# WORK INSTRUCTIONS
Restate the records in full and exactly, with no images included.

# PROVIDED DATA
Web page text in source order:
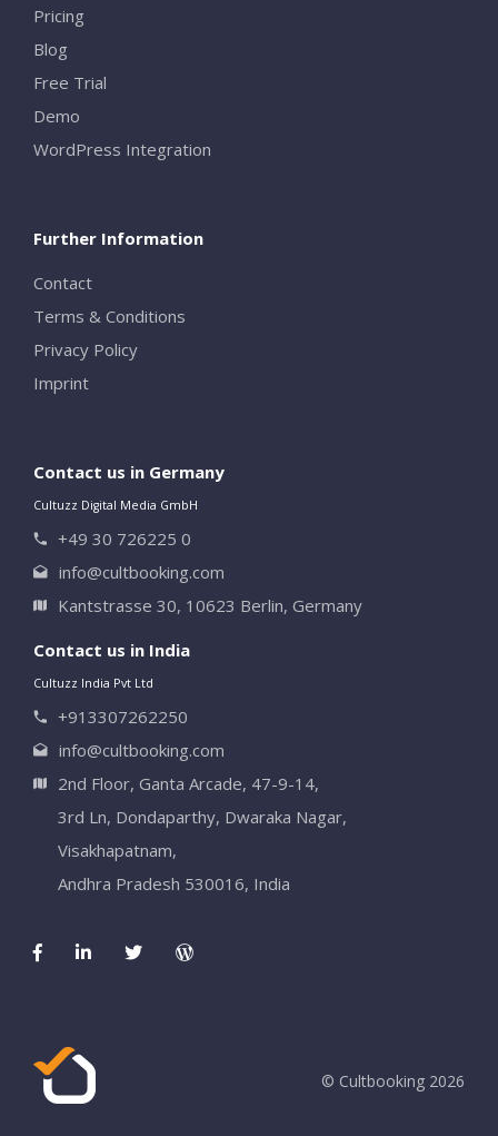
Pricing
Blog
Free Trial
Demo
WordPress Integration
Further Information
Contact
Terms & Conditions
Privacy Policy
Imprint
Contact us in Germany
Cultuzz Digital Media GmbH
+49 30 726225 0
info@cultbooking.com
Kantstrasse 30, 10623 Berlin, Germany
Contact us in India
Cultuzz India Pvt Ltd
+913307262250
info@cultbooking.com
2nd Floor, Ganta Arcade, 47-9-14,
3rd Ln, Dondaparthy, Dwaraka Nagar,
Visakhapatnam,
Andhra Pradesh 530016, India
© Cultbooking 2026

# SOLVED PROBLEM
Web page text in source order:
Pricing
Blog
Free Trial
Demo
WordPress Integration
Further Information
Contact
Terms & Conditions
Privacy Policy
Imprint
Contact us in Germany
Cultuzz Digital Media GmbH
+49 30 726225 0
info@cultbooking.com
Kantstrasse 30, 10623 Berlin, Germany
Contact us in India
Cultuzz India Pvt Ltd
+913307262250
info@cultbooking.com
2nd Floor, Ganta Arcade, 47-9-14,
3rd Ln, Dondaparthy, Dwaraka Nagar,
Visakhapatnam,
Andhra Pradesh 530016, India
© Cultbooking 2026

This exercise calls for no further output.